President Trump this morning tweeted that Russia should "Get ready" to shoot down American missiles fired at Syria "because they will be coming, nice and new and 'smart'!" And in response to his request, the Republican governors of Texas, Arizona and New Mexico have sent 1,600 National Guard members to the Mexican border, to combat what Trump has called a "crisis of our southern border."
Does the President have the constitutional authority to send troops over the Mexican border without Congressional approval? Trump's most constitutionally minded predecessor, William Howard Taft, believed he did not. In Taft's time, as in ours, some Republicans were demanding that the president provoke a military confront with Mexico over border security. In March 1911, Taft sent 20,000 American troops up to the Mexican border, to protect American citizens and capital in Mexico in the face of up uprising against the Mexican president, Porfirio Diaz. (Taft, like Trump, did not consult his cabinet.)

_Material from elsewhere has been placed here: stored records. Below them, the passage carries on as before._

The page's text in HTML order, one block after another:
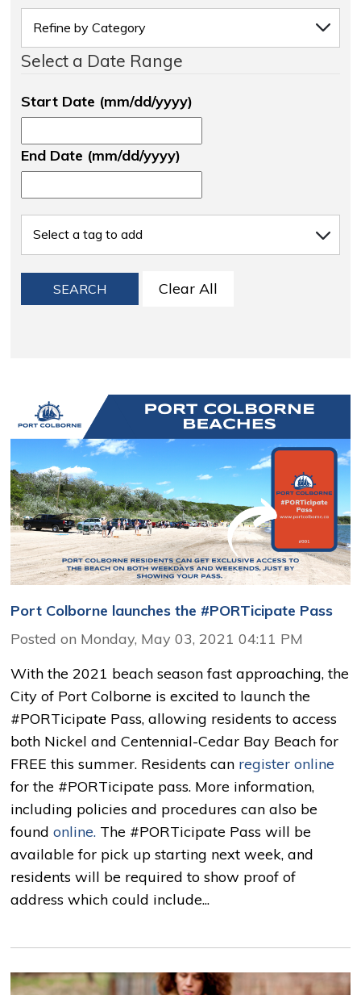
Select a Date Range
Start Date (mm/dd/yyyy)
End Date (mm/dd/yyyy)
SEARCH Clear All
Port Colborne launches the #PORTicipate Pass
Posted on Monday, May 03, 2021 04:11 PM
With the 2021 beach season fast approaching, the
City of Port Colborne is excited to launch the
#PORTicipate Pass, allowing residents to access
both Nickel and Centennial-Cedar Bay Beach for
FREE this summer. Residents can register online
for the #PORTicipate pass. More information,
including policies and procedures can also be
found online. The #PORTicipate Pass will be
available for pick up starting next week, and
residents will be required to show proof of
address which could include...
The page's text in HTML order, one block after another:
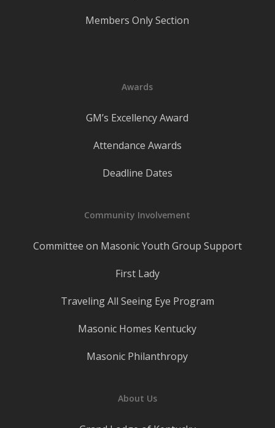
Members Only Section
Awards
GM’s Excellency Award
Attendance Awards
Deadline Dates
Community Involvement
Committee on Masonic Youth Group Support
First Lady
Traveling All Seeing Eye Program
Masonic Homes Kentucky
Masonic Philanthropy
About Us
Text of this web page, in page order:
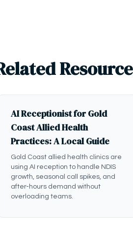
AI Receptionist for Gold
Coast Allied Health
Practices: A Local Guide
Gold Coast allied health clinics are
using AI reception to handle NDIS
growth, seasonal call spikes, and
after-hours demand without
overloading teams.
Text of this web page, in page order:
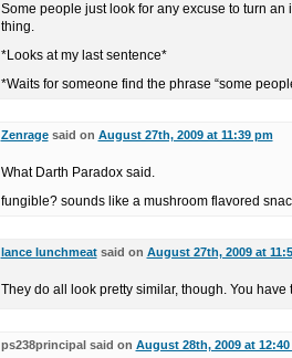
Some people just look for any excuse to turn an
thing.
*Looks at my last sentence*
*Waits for someone find the phrase “some
Zenragesaid on August 27th, 2009 at 11:39 pm
What Darth Paradox said.
fungible? sounds like a mushroom flavored
lance lunchmeatsaid on August 27th, 2009 at
They do all look pretty similar, though. You have
ps238principal said on August 28th, 2009 at 12:40
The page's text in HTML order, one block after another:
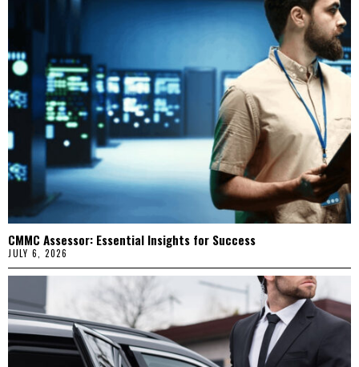
CMMC Assessor: Essential Insights for Success
JULY 6, 2026
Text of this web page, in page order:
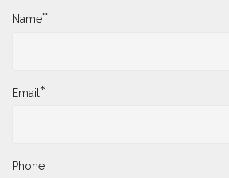
Name*
Email*
Phone

But although President Diaz expected an invasion, Taft carefully instructed his commanders not to cross the Mexican border, believing that the President lacked the constitutional authority to declare war without Congressional approval. In the end, Congress refused to authorize an invasion and Taft kept the troops waiting at the border as a deterrent, resisting populist cries for war.

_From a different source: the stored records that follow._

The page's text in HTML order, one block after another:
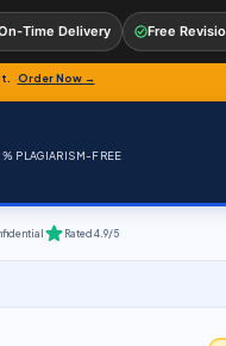
Order Now →
PLAGIARISM-FREE
Rated 4.9/5
Time Delivery Free
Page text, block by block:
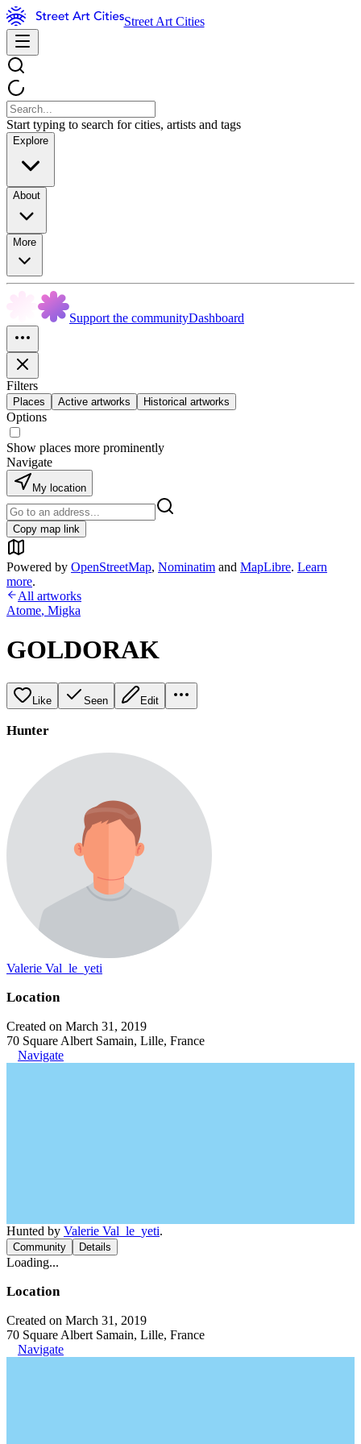
Street Art Cities
Start typing to search for cities, artists and tags
Explore
About
More
Support the communityDashboard
Filters
Places Active artworks Historical artworks
Options
Show places more prominently
Navigate
My location
Copy map link
Powered by OpenStreetMap, Nominatim and MapLibre. Learn
more.
All artworks
Atome, Migka
GOLDORAK
Like Seen Edit
Hunter
Valerie Val_le_yeti
Location
Created on March 31, 2019
70 Square Albert Samain, Lille, France
Navigate
Hunted by Valerie Val_le_yeti.
Community Details
Loading...
Location
Created on March 31, 2019
70 Square Albert Samain, Lille, France
Navigate
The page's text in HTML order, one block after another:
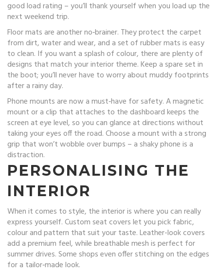
good load rating – you’ll thank yourself when you load up the
next weekend trip.
Floor mats are another no‑brainer. They protect the carpet
from dirt, water and wear, and a set of rubber mats is easy
to clean. If you want a splash of colour, there are plenty of
designs that match your interior theme. Keep a spare set in
the boot; you’ll never have to worry about muddy footprints
after a rainy day.
Phone mounts are now a must‑have for safety. A magnetic
mount or a clip that attaches to the dashboard keeps the
screen at eye level, so you can glance at directions without
taking your eyes off the road. Choose a mount with a strong
grip that won’t wobble over bumps – a shaky phone is a
distraction.
PERSONALISING THE
INTERIOR
When it comes to style, the interior is where you can really
express yourself. Custom seat covers let you pick fabric,
colour and pattern that suit your taste. Leather-look covers
add a premium feel, while breathable mesh is perfect for
summer drives. Some shops even offer stitching on the edges
for a tailor‑made look.
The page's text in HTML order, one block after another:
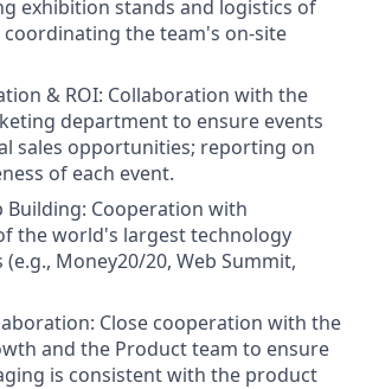
exhibition stands and logistics of
the team's on-site
& ROI: Collaboration with the
department to ensure events
sales opportunities; reporting on
of each event.
Building: Cooperation with
the world's largest technology
Money20/20, Web Summit,
Close cooperation with the
and the Product team to ensure
is consistent with the product
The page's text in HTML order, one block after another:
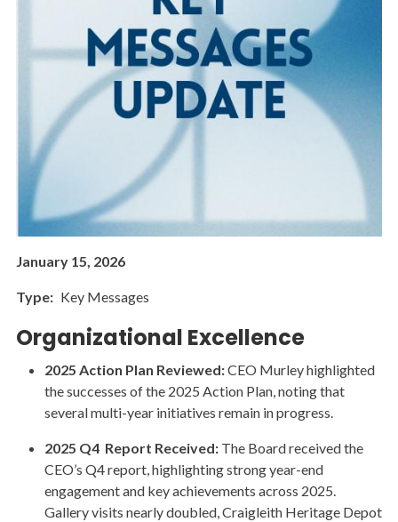
January 15, 2026
Type Key Messages
Organizational Excellence
2025 Action Plan Reviewed:CEO Murley highlighted
the successes of the 2025 Action Plan, noting that
several multi-year initiatives remain in progress.
2025 Q4 Report Received:The Board received the
CEO’s Q4 report, highlighting strong year-end
engagement and key achievements across 2025.
Gallery visits nearly doubled, Craigleith Heritage Depot
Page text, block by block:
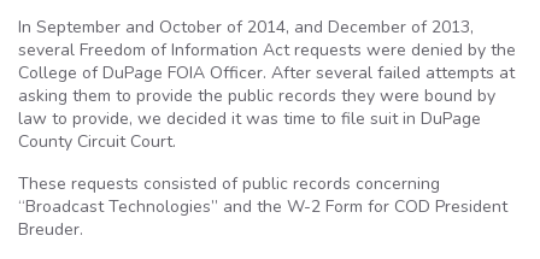
In September and October of 2014, and December of 2013,
several Freedom of Information Act requests were denied by the
College of DuPage FOIA Officer. After several failed attempts at
asking them to provide the public records they were bound by
law to provide, we decided it was time to file suit in DuPage
County Circuit Court.
These requests consisted of public records concerning
“Broadcast Technologies” and the W-2 Form for COD President
Breuder.
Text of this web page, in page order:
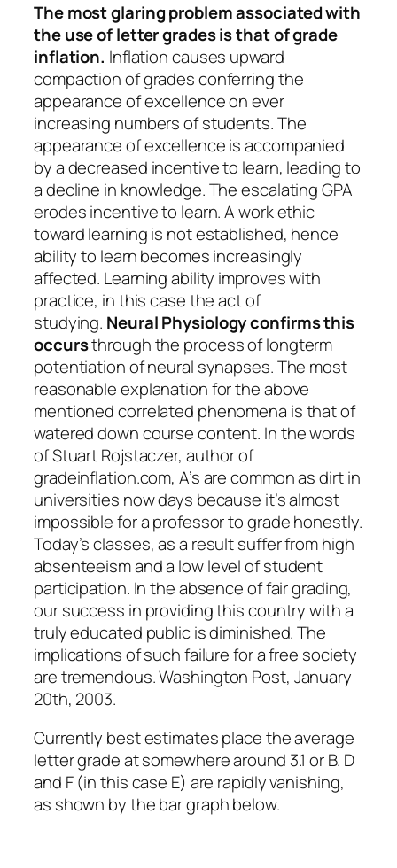
The most glaring problem associated with
the use of letter grades is that of grade
inflation. Inflation causes upward
compaction of grades conferring the
appearance of excellence on ever
increasing numbers of students. The
appearance of excellence is accompanied
by a decreased incentive to learn, leading to
a decline in knowledge. The escalating GPA
erodes incentive to learn. A work ethic
toward learning is not established, hence
ability to learn becomes increasingly
affected. Learning ability improves with
practice, in this case the act of
studying. Neural Physiology confirms this
occursthrough the process of longterm
potentiation of neural synapses. The most
reasonable explanation for the above
mentioned correlated phenomena is that of
watered down course content. In the words
of Stuart Rojstaczer, author of
gradeinflation.com, A’s are common as dirt in
universities now days because it’s almost
impossible for a professor to grade honestly.
Today’s classes, as a result suffer from high
absenteeism and a low level of student
participation. In the absence of fair grading,
our success in providing this country with a
truly educated public is diminished. The
implications of such failure for a free society
are tremendous. Washington Post, January
20th, 2003.
Currently best estimates place the average
letter grade at somewhere around 3.1 or B. D
and F (in this case E) are rapidly vanishing,
as shown by the bar graph below.
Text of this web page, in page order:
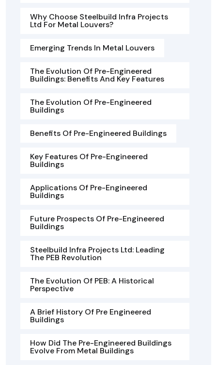
Why Choose Steelbuild Infra Projects
Ltd For Metal Louvers?
Emerging Trends In Metal Louvers
The Evolution Of Pre-Engineered
Buildings: Benefits And Key Features
The Evolution Of Pre-Engineered
Buildings
Benefits Of Pre-Engineered Buildings
Key Features Of Pre-Engineered
Buildings
Applications Of Pre-Engineered
Buildings
Future Prospects Of Pre-Engineered
Buildings
Steelbuild Infra Projects Ltd: Leading
The PEB Revolution
The Evolution Of PEB: A Historical
Perspective
A Brief History Of Pre Engineered
Buildings
How Did The Pre-Engineered Buildings
Evolve From Metal Buildings
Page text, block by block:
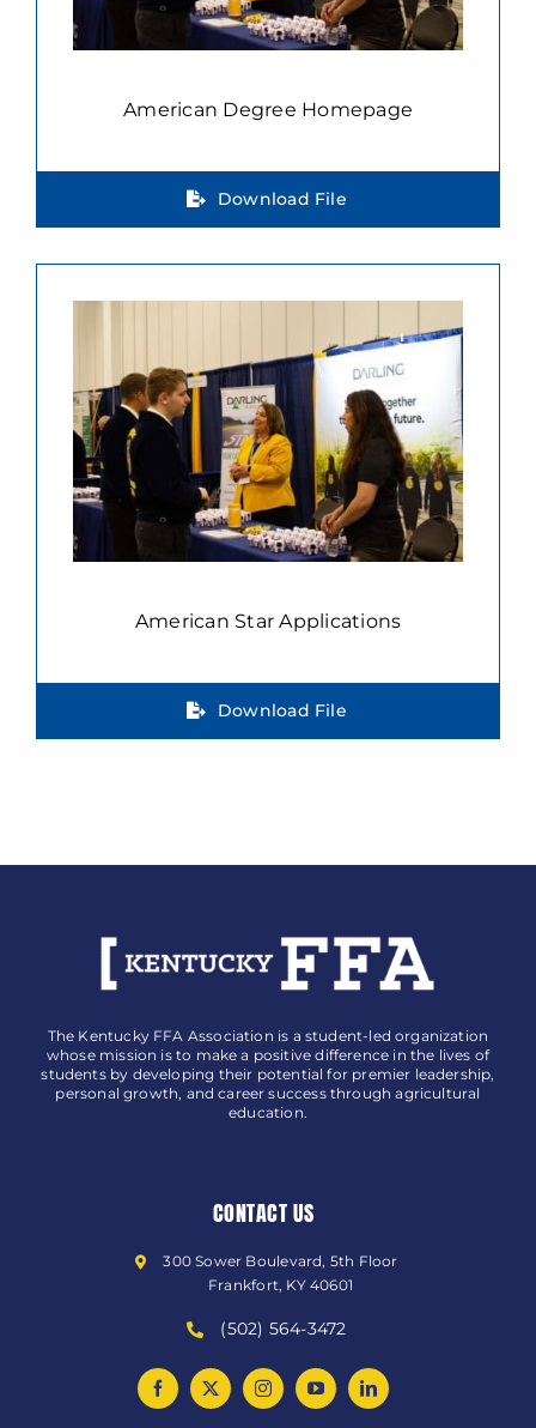
American Degree Homepage
Download File
American Star Applications
Download File
The Kentucky FFA Association is a student-led organization
whose mission is to make a positive difference in the lives of
students by developing their potential for premier leadership,
personal growth, and career success through agricultural
education.
CONTACT US
300 Sower Boulevard, 5th Floor
Frankfort, KY 40601
(502) 564-3472
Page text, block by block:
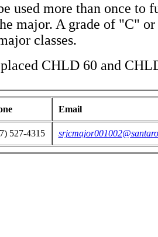
used more than once to
major. A grade of "C" or
classes.
CHLD 60 and
Email
527-4315
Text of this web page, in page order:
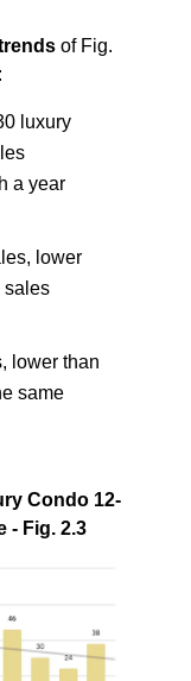
of Fig.
luxury
a year
lower
sales
lower than
same
Condo 12-
- Fig. 2.3

In acting with constitutional restraint at the Mexican border, Taft was putting the national interest above his partisan interests. When he read that four Americans had been killed in Mexico, his wife asked if there would be war. Taft replied, "I only know that I am going to do everything in my power to prevent one. Already there is a movement in the Grand Old Party" -- he intoned the words sarcastically -- "to utilize this trouble for party ends…. I am afraid I am a constant disappointment to my party. The fact of the matter is, the longer I am President the less of a party man I seem to become…. [I]t seems to me to be impossible to be a strict party man and serve the whole country impartially."

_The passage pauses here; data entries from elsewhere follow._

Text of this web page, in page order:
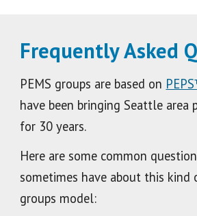
Frequently Asked
PEMS groups are based on
have been bringing Seattle area
for 30 years.
Here are some common
sometimes have about this kind
groups model:
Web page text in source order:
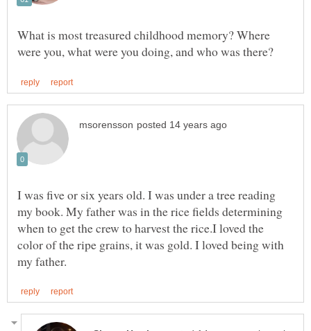
What is most treasured childhood memory? Where
I was five or six years old. I was under a tree reading
my book. My father was in the rice fields determining
when to get the crew to harvest the rice.I loved the
color of the ripe grains, it was gold. I loved being with
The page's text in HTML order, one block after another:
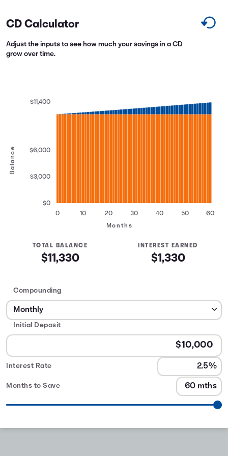
CD Calculator
Adjust the inputs to see how much your savings in a CD
grow over time.
Balance
0 10 20 30 40 50 60
$0
$3,000
$6,000
$11,400
Months
TOTAL BALANCE
$11,330
INTEREST EARNED
$1,330
Compounding
Initial Deposit
Interest Rate
Months to Save
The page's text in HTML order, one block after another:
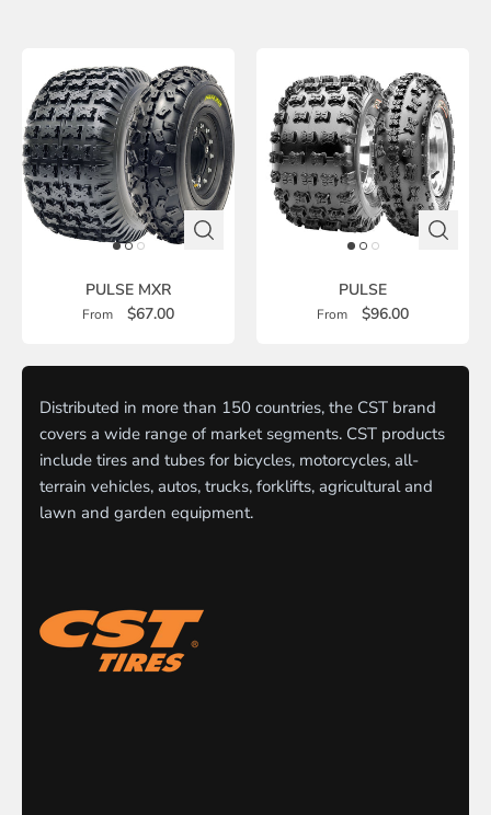
PULSE MXR
From $67.00
PULSE
From $96.00
Distributed in more than 150 countries, the CST brand
covers a wide range of market segments. CST products
include tires and tubes for bicycles, motorcycles, all-
terrain vehicles, autos, trucks, forklifts, agricultural and
lawn and garden equipment.
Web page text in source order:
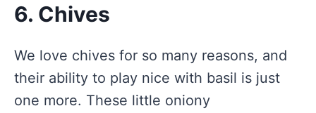
6. Chives
We love chives for so many reasons, and
their ability to play nice with basil is just
one more. These little oniony
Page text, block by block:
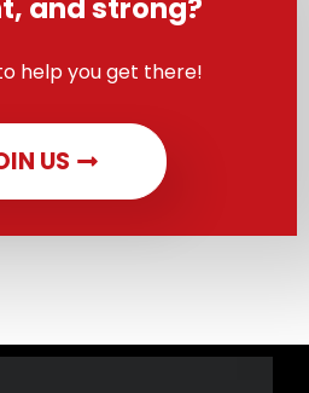
and strong?
help you get there!
US
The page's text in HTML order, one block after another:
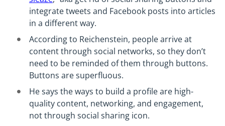
integrate tweets and Facebook posts into articles
in a different way.
According to Reichenstein, people arrive at
content through social networks, so they don’t
need to be reminded of them through buttons.
Buttons are superfluous.
He says the ways to build a profile are high-
quality content, networking, and engagement,
not through social sharing icon.
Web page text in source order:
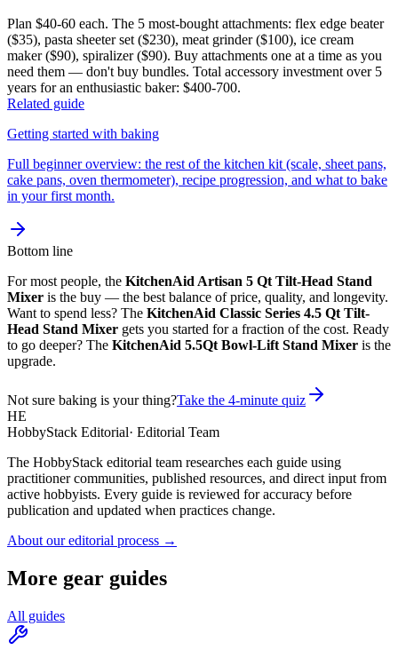
Plan $40-60 each. The 5 most-bought attachments: flex edge beater
($35), pasta sheeter set ($230), meat grinder ($100), ice cream
maker ($90), spiralizer ($90). Buy attachments one at a time as you
need them — don't buy bundles. Total accessory investment over 5
years for an enthusiastic baker: $400-700.
Related guide
Getting started with baking
Full beginner overview: the rest of the kitchen kit (scale, sheet pans,
cake pans, oven thermometer), recipe progression, and what to bake
in your first month.
Bottom line
For most people, the KitchenAid Artisan 5 Qt Tilt-Head Stand
Mixer is the buy — the best balance of price, quality, and longevity.
Want to spend less? The KitchenAid Classic Series 4.5 Qt Tilt-
Head Stand Mixer gets you started for a fraction of the cost. Ready
to go deeper? The KitchenAid 5.5Qt Bowl-Lift Stand Mixer is the
upgrade.
Not sure baking is your thing?Take the 4-minute quiz
HE
HobbyStack Editorial· Editorial Team
The HobbyStack editorial team researches each guide using
practitioner communities, published resources, and direct input from
active hobbyists. Every guide is reviewed for accuracy before
publication and updated when practices change.
About our editorial process →
More gear guides
All guides

Taft's legalistic precision at the border evoked our greatest constitutionally minded president, Abraham Lincoln. In 1846, President James K. Polk sent troops to the Mexican border, in response to what he claimed was a Mexican invasion. Lincoln -- elected later year as a young Whig Congressman -- would introduce his famous "spot resolutions," demanding that Polk identify the precise spot where blood had been shed, to establish it was on U.S. soil. (This earned him the nickname "Spotty Lincoln.")
Taft and Lincoln, in other words, insisted that the president has no power to send American troops across the Mexican border without Congressional approval. What about a strike on Syria? President Trump, like President Obama, has insisted on his power to launch unilateral strikes in the war against terror. The constitutional arguments for and against these assertions of presidential unilateralism are well debated on these We the People podcasts hosted by the National Constitution Center, including John Yoo v. Ilya Somin on Obama and Deborah Perlstein v. Sai Prakash on Trump.
But William Howard Taft's position was clear. "It seems my duty as Commander in Chief to place troops in sufficient number where, if Congress shall direct that they enter Mexico to save American lives and property, an effective movement may be promptly made," he declared in an address to Congress in March, 1911. But Taft emphasized that he would never authorize unilateral military action. "The assumption by the press that I contemplate intervention on Mexican soil to protect American lives or property is of course gratuitous, because I seriously doubt whether I have such authority under any circumstances, and if I had I would not exercise it without express congressional approval."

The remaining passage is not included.